#### Requirement:
If an entry holds a picture, drop the picture and restate the rest word for word.

Collection entries:
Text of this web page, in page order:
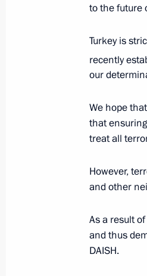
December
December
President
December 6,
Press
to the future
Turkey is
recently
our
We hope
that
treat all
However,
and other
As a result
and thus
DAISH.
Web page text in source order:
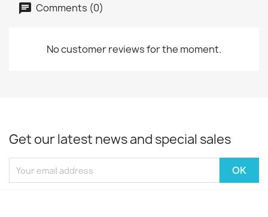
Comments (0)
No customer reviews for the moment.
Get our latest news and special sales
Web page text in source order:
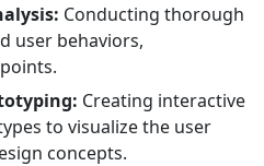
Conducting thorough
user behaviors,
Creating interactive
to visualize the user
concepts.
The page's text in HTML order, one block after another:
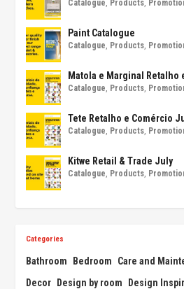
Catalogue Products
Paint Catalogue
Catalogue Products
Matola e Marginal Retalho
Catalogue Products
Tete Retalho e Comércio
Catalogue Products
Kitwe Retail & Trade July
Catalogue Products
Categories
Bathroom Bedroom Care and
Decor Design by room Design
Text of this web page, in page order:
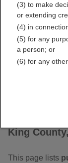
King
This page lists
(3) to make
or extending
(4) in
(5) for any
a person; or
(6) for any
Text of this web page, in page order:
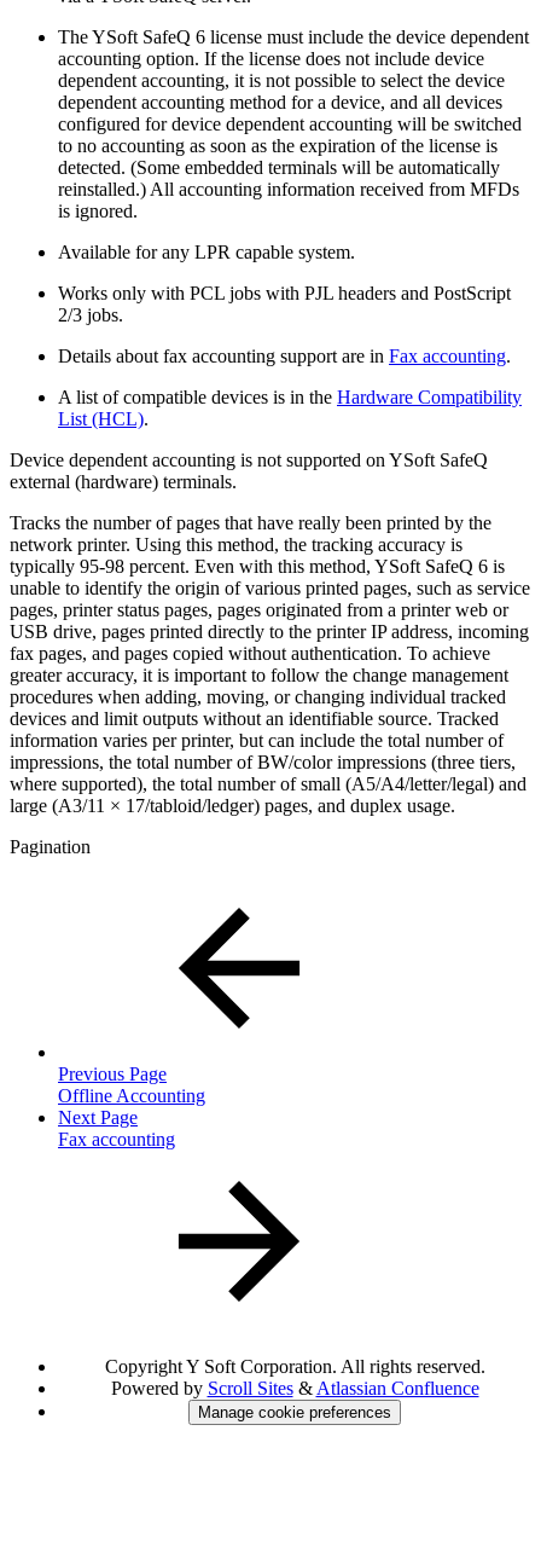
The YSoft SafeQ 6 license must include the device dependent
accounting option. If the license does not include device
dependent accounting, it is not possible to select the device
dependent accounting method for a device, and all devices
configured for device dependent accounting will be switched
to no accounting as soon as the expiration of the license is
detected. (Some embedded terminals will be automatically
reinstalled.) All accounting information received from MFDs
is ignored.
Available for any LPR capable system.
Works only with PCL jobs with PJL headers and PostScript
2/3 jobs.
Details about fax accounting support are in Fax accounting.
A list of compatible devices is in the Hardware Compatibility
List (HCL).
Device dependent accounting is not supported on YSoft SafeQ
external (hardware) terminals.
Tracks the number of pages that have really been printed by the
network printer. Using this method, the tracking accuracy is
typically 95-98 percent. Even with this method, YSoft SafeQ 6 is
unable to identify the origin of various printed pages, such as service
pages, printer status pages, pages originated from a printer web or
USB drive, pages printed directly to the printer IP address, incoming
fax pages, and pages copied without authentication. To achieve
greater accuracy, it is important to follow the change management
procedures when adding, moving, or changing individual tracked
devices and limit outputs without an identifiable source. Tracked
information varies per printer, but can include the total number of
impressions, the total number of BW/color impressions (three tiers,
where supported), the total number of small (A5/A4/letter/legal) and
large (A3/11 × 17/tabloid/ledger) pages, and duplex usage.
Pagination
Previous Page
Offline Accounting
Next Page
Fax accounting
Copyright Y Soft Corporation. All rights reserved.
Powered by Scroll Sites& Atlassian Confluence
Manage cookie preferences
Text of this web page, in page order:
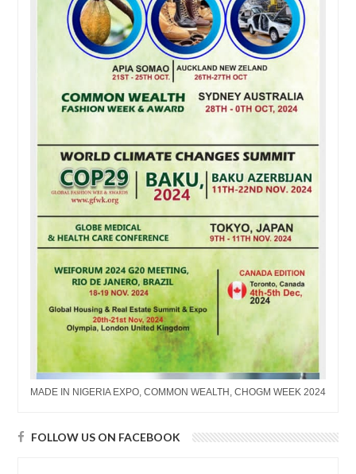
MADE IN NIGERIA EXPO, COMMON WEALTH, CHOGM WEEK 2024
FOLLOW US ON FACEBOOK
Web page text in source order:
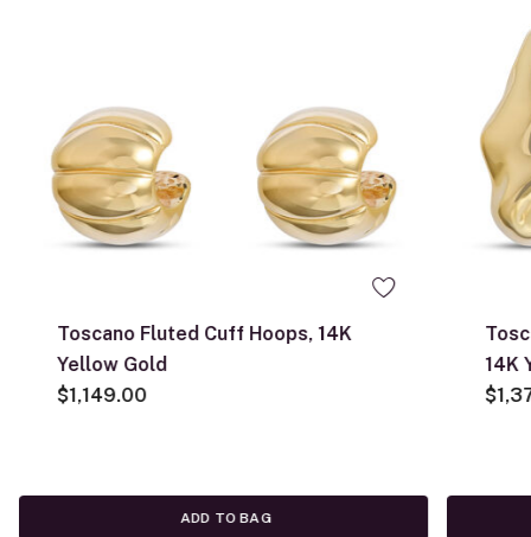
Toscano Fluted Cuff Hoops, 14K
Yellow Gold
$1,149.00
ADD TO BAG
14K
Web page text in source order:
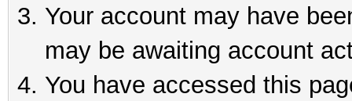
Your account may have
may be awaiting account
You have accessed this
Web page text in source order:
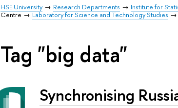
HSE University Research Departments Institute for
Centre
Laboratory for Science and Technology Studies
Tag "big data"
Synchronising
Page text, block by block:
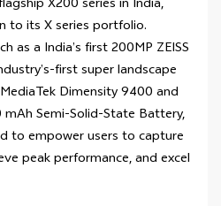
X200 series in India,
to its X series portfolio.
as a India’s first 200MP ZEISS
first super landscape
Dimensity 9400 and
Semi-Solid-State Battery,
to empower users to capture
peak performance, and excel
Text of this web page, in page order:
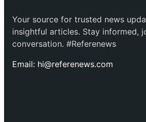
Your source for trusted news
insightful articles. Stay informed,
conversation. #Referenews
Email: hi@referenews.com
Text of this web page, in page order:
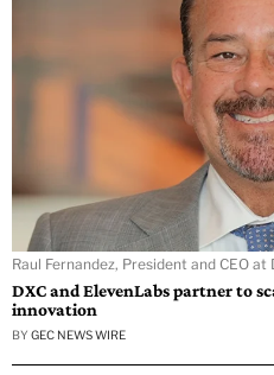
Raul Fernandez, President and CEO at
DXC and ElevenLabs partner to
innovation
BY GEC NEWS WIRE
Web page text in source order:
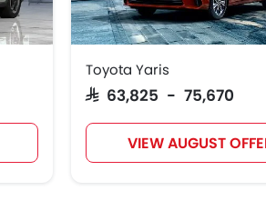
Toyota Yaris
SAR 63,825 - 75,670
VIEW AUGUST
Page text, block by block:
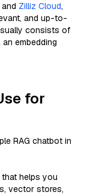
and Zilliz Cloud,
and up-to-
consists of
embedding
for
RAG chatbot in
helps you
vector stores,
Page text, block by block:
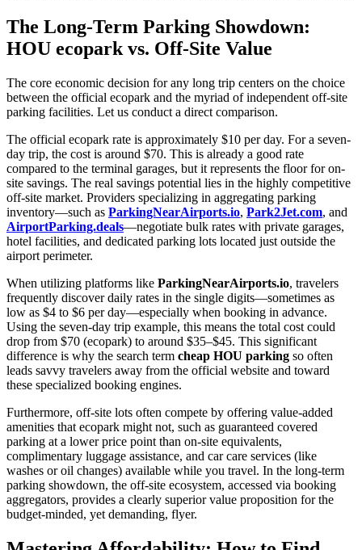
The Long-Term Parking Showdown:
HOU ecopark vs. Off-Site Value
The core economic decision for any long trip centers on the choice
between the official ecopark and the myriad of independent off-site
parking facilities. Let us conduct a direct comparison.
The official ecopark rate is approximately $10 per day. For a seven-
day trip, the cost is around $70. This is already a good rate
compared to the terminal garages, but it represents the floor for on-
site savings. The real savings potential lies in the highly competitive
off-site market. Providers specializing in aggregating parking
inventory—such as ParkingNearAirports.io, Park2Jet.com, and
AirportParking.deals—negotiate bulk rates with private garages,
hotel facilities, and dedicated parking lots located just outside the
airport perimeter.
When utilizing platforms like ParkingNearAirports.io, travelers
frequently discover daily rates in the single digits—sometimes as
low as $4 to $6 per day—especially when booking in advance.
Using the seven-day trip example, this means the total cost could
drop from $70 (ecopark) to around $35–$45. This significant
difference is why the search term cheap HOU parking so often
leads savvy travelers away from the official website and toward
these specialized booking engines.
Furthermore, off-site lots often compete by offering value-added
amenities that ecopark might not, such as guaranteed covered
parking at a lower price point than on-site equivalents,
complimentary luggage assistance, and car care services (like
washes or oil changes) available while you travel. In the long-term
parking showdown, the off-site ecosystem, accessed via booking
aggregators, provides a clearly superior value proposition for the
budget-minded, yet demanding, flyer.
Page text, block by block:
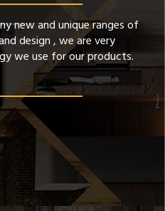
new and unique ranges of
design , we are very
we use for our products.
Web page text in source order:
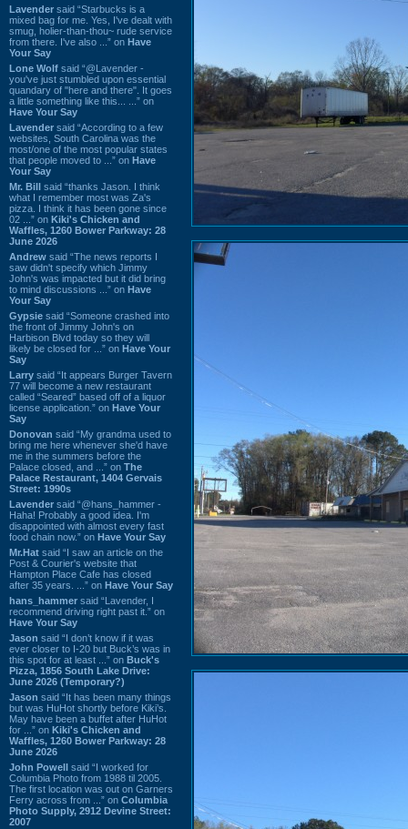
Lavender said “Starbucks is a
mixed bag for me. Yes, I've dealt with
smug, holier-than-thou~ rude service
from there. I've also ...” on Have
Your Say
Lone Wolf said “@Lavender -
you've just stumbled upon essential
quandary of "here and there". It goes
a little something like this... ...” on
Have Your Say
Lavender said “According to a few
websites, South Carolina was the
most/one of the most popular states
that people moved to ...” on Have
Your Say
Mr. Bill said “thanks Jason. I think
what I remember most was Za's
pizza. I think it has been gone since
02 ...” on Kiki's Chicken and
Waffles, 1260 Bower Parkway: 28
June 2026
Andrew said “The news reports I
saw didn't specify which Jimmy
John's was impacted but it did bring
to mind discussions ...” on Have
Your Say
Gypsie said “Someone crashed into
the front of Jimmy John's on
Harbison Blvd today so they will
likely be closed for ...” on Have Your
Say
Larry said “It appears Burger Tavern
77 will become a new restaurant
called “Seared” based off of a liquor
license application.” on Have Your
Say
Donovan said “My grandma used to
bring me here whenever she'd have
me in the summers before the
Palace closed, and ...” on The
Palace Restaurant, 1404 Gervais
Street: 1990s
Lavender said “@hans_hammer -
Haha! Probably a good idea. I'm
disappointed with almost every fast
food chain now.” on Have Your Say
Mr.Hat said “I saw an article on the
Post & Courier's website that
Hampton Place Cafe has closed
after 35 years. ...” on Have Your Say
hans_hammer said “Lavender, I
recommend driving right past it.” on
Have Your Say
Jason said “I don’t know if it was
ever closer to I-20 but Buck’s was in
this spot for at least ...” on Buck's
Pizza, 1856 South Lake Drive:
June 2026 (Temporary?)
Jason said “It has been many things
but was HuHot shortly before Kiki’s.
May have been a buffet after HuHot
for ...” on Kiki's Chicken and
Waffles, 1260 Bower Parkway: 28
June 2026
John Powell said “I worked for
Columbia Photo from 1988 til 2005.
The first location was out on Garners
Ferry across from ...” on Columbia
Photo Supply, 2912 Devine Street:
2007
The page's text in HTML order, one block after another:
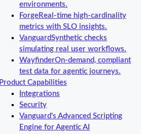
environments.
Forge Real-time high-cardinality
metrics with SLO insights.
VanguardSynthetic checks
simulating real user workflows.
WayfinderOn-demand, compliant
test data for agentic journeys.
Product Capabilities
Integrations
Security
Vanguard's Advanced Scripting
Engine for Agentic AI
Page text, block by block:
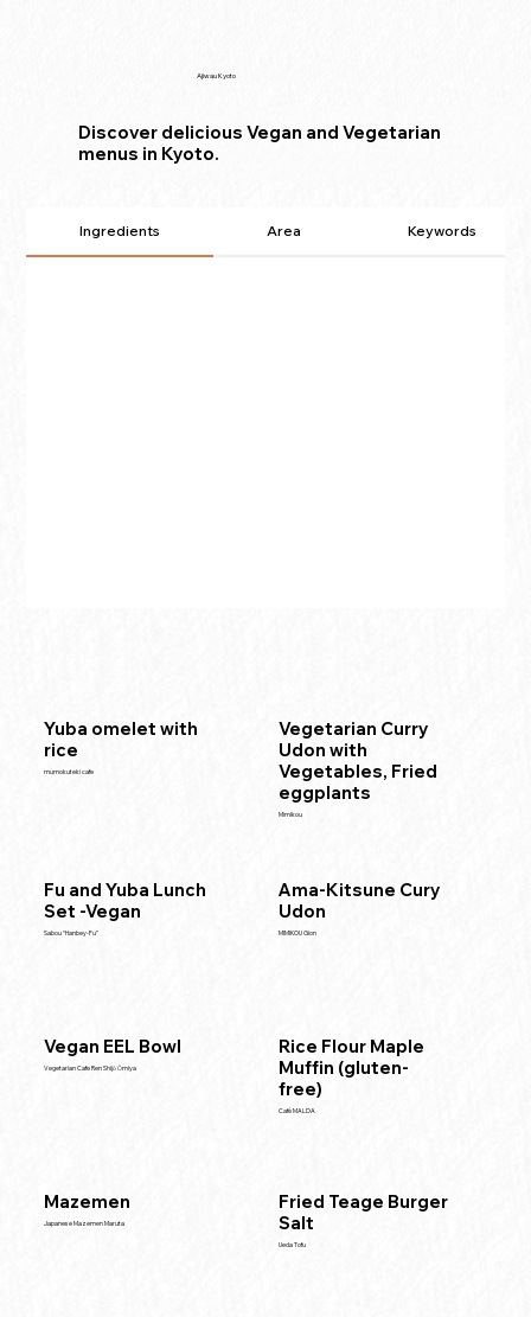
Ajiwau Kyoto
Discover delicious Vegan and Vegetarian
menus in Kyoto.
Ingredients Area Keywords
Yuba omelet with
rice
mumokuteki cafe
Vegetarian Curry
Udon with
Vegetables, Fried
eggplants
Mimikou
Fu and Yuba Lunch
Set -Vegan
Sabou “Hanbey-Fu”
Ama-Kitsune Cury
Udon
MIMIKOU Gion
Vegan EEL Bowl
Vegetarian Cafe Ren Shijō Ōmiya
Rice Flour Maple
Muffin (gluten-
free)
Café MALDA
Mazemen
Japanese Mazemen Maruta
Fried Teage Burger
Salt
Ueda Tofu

#### Exercise output:
Text of this web page, in page order:
December
December
President
December 6,
Press
to the future
Turkey is
recently
our
We hope
that
treat all
However,
and other
As a result
and thus
DAISH.
Web page text in source order:
Comments (0)
No customer reviews for the moment.
Get our latest news and special sales
Web page text in source order:
Conducting thorough
user behaviors,
Creating interactive
to visualize the user
concepts.
The page's text in HTML order, one block after another:
Catalogue Products
Paint Catalogue
Catalogue Products
Matola e Marginal Retalho
Catalogue Products
Tete Retalho e Comércio
Catalogue Products
Kitwe Retail & Trade July
Catalogue Products
Categories
Bathroom Bedroom Care and
Decor Design by room Design
Text of this web page, in page order:
King
This page lists
(3) to make
or extending
(4) in
(5) for any
a person; or
(6) for any
Text of this web page, in page order:
The YSoft SafeQ 6 license must include the device dependent
accounting option. If the license does not include device
dependent accounting, it is not possible to select the device
dependent accounting method for a device, and all devices
configured for device dependent accounting will be switched
to no accounting as soon as the expiration of the license is
detected. (Some embedded terminals will be automatically
reinstalled.) All accounting information received from MFDs
is ignored.
Available for any LPR capable system.
Works only with PCL jobs with PJL headers and PostScript
2/3 jobs.
Details about fax accounting support are in Fax accounting.
A list of compatible devices is in the Hardware Compatibility
List (HCL).
Device dependent accounting is not supported on YSoft SafeQ
external (hardware) terminals.
Tracks the number of pages that have really been printed by the
network printer. Using this method, the tracking accuracy is
typically 95-98 percent. Even with this method, YSoft SafeQ 6 is
unable to identify the origin of various printed pages, such as service
pages, printer status pages, pages originated from a printer web or
USB drive, pages printed directly to the printer IP address, incoming
fax pages, and pages copied without authentication. To achieve
greater accuracy, it is important to follow the change management
procedures when adding, moving, or changing individual tracked
devices and limit outputs without an identifiable source. Tracked
information varies per printer, but can include the total number of
impressions, the total number of BW/color impressions (three tiers,
where supported), the total number of small (A5/A4/letter/legal) and
large (A3/11 × 17/tabloid/ledger) pages, and duplex usage.
Pagination
Previous Page
Offline Accounting
Next Page
Fax accounting
Copyright Y Soft Corporation. All rights reserved.
Powered by Scroll Sites& Atlassian Confluence
Manage cookie preferences
Text of this web page, in page order:
MADE IN NIGERIA EXPO, COMMON WEALTH, CHOGM WEEK 2024
FOLLOW US ON FACEBOOK
Web page text in source order:
Toscano Fluted Cuff Hoops, 14K
Yellow Gold
$1,149.00
ADD TO BAG
14K
Web page text in source order:
Your account may have
may be awaiting account
You have accessed this
Web page text in source order:
HSE University Research Departments Institute for
Centre
Laboratory for Science and Technology Studies
Tag "big data"
Synchronising
Page text, block by block:
X200 series in India,
to its X series portfolio.
as a India’s first 200MP ZEISS
first super landscape
Dimensity 9400 and
Semi-Solid-State Battery,
to empower users to capture
peak performance, and excel
Text of this web page, in page order:
Your source for trusted news
insightful articles. Stay informed,
conversation. #Referenews
Email: hi@referenews.com
Text of this web page, in page order:
Raul Fernandez, President and CEO at
DXC and ElevenLabs partner to
innovation
BY GEC NEWS WIRE
Web page text in source order:
Toyota Yaris
SAR 63,825 - 75,670
VIEW AUGUST
Page text, block by block:
and Zilliz Cloud,
and up-to-
consists of
embedding
for
RAG chatbot in
helps you
vector stores,
Page text, block by block:
The Long-Term Parking Showdown:
HOU ecopark vs. Off-Site Value
The core economic decision for any long trip centers on the choice
between the official ecopark and the myriad of independent off-site
parking facilities. Let us conduct a direct comparison.
The official ecopark rate is approximately $10 per day. For a seven-
day trip, the cost is around $70. This is already a good rate
compared to the terminal garages, but it represents the floor for on-
site savings. The real savings potential lies in the highly competitive
off-site market. Providers specializing in aggregating parking
inventory—such as ParkingNearAirports.io, Park2Jet.com, and
AirportParking.deals—negotiate bulk rates with private garages,
hotel facilities, and dedicated parking lots located just outside the
airport perimeter.
When utilizing platforms like ParkingNearAirports.io, travelers
frequently discover daily rates in the single digits—sometimes as
low as $4 to $6 per day—especially when booking in advance.
Using the seven-day trip example, this means the total cost could
drop from $70 (ecopark) to around $35–$45. This significant
difference is why the search term cheap HOU parking so often
leads savvy travelers away from the official website and toward
these specialized booking engines.
Furthermore, off-site lots often compete by offering value-added
amenities that ecopark might not, such as guaranteed covered
parking at a lower price point than on-site equivalents,
complimentary luggage assistance, and car care services (like
washes or oil changes) available while you travel. In the long-term
parking showdown, the off-site ecosystem, accessed via booking
aggregators, provides a clearly superior value proposition for the
budget-minded, yet demanding, flyer.
Page text, block by block:
new and unique ranges of
design , we are very
we use for our products.
Web page text in source order:
Lavender said “Starbucks is a
mixed bag for me. Yes, I've dealt with
smug, holier-than-thou~ rude service
from there. I've also ...” on Have
Your Say
Lone Wolf said “@Lavender -
you've just stumbled upon essential
quandary of "here and there". It goes
a little something like this... ...” on
Have Your Say
Lavender said “According to a few
websites, South Carolina was the
most/one of the most popular states
that people moved to ...” on Have
Your Say
Mr. Bill said “thanks Jason. I think
what I remember most was Za's
pizza. I think it has been gone since
02 ...” on Kiki's Chicken and
Waffles, 1260 Bower Parkway: 28
June 2026
Andrew said “The news reports I
saw didn't specify which Jimmy
John's was impacted but it did bring
to mind discussions ...” on Have
Your Say
Gypsie said “Someone crashed into
the front of Jimmy John's on
Harbison Blvd today so they will
likely be closed for ...” on Have Your
Say
Larry said “It appears Burger Tavern
77 will become a new restaurant
called “Seared” based off of a liquor
license application.” on Have Your
Say
Donovan said “My grandma used to
bring me here whenever she'd have
me in the summers before the
Palace closed, and ...” on The
Palace Restaurant, 1404 Gervais
Street: 1990s
Lavender said “@hans_hammer -
Haha! Probably a good idea. I'm
disappointed with almost every fast
food chain now.” on Have Your Say
Mr.Hat said “I saw an article on the
Post & Courier's website that
Hampton Place Cafe has closed
after 35 years. ...” on Have Your Say
hans_hammer said “Lavender, I
recommend driving right past it.” on
Have Your Say
Jason said “I don’t know if it was
ever closer to I-20 but Buck’s was in
this spot for at least ...” on Buck's
Pizza, 1856 South Lake Drive:
June 2026 (Temporary?)
Jason said “It has been many things
but was HuHot shortly before Kiki’s.
May have been a buffet after HuHot
for ...” on Kiki's Chicken and
Waffles, 1260 Bower Parkway: 28
June 2026
John Powell said “I worked for
Columbia Photo from 1988 til 2005.
The first location was out on Garners
Ferry across from ...” on Columbia
Photo Supply, 2912 Devine Street:
2007
The page's text in HTML order, one block after another:
environments.
Forge Real-time high-cardinality
metrics with SLO insights.
VanguardSynthetic checks
simulating real user workflows.
WayfinderOn-demand, compliant
test data for agentic journeys.
Product Capabilities
Integrations
Security
Vanguard's Advanced Scripting
Engine for Agentic AI
Page text, block by block:
Ajiwau Kyoto
Discover delicious Vegan and Vegetarian
menus in Kyoto.
Ingredients Area Keywords
Yuba omelet with
rice
mumokuteki cafe
Vegetarian Curry
Udon with
Vegetables, Fried
eggplants
Mimikou
Fu and Yuba Lunch
Set -Vegan
Sabou “Hanbey-Fu”
Ama-Kitsune Cury
Udon
MIMIKOU Gion
Vegan EEL Bowl
Vegetarian Cafe Ren Shijō Ōmiya
Rice Flour Maple
Muffin (gluten-
free)
Café MALDA
Mazemen
Japanese Mazemen Maruta
Fried Teage Burger
Salt
Ueda Tofu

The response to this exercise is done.